The finance crisis of 2008, and the fact that we appeared to miss a meltdown in capitalism by a whisker did leave Mr Greenspan’s reputation a little in tatters. Ben Bernanke, his replacement at the Fed, made a great play of saying what he thought; of letting us in, as it were, on his rationale. At first it didn’t go down well. The markets concluded he didn’t really seem to know what he was doing. It is the tragedy of the modern age. All of us stumble around in the dark most of the time, but we just don’t like to admit to it. And when our leaders admit to it, we think they are weak and uncertain.

These days, however, Ben’s stock is high. It was he, first among the central bankers, who came up with the idea of forward guidance, when he revealed that the Fed would keep pumping money into the economy via QE for as long as unemployment remained high. Now they are all at it. The Bank of England – under the leadership of Mark Carney – is now saying that rates will stay at half a per cent as long as unemployment is over 7 per cent.

It is just that the minutes from the latest Bank of England Monetary Policy Committee (MPC) meeting revealed that one member of the committee – Martin Weale – voted against the policy. It was not so much the idea of forward guidance he was against, it was the perceived timing. He appeared to fear that the 7 per cent target was too loose. Er, or maybe you could say that actually he was against forward guidance, because he wants a policy that one might describe as always flexible.

His dissent is important, because it rather put a question mark over the viability of the policy. You can interpret the Bank of England as saying if the economy does this, we will definitely do that, unless, that is, we change our mind. There are also hints that UK unemployment is set to fall much more rapidly than has been assumed. A survey from the CIPD and the latest Purchasing Managers’ Index both point to positive changes in UK unemployment in the pipeline. See: The UK jobs market boost . This has led to speculation that rates might be rising much sooner than the Bank of England has been suggesting.

It appears that the industry that grew up predicting what the MPC might do next has changed into one predicting what unemployment will do. If nothing else, jobs have become a more important economic indicator – and maybe that is no bad thing; after all common sense suggests it should be the most important indicator.

In the US, recent data has pointed to a sharp improvement in the jobs outlook, with the latest survey suggesting US unemployment is now at its lowest level since October 2007.

So let’s review the situation. The signs, both in the form of hard data and from surveys, point to a labour market that is improving faster than many had dared to hope for.
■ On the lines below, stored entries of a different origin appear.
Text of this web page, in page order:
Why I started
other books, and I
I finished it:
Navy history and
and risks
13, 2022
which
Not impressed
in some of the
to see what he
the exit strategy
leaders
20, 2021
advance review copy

That means monetary policy might be tightened faster than many had feared. The markets are spooked by it all. ‘Better than they dared hope for’ jobs data turned out to be less of a boon than ‘rates rising faster than they had feared’, – at least that is what they are saying at the moment.

But then the markets are fickle and how they react one day can be quite different on another. If you think the markets are making themselves clear, it probably means you “misunderstood what they are saying”.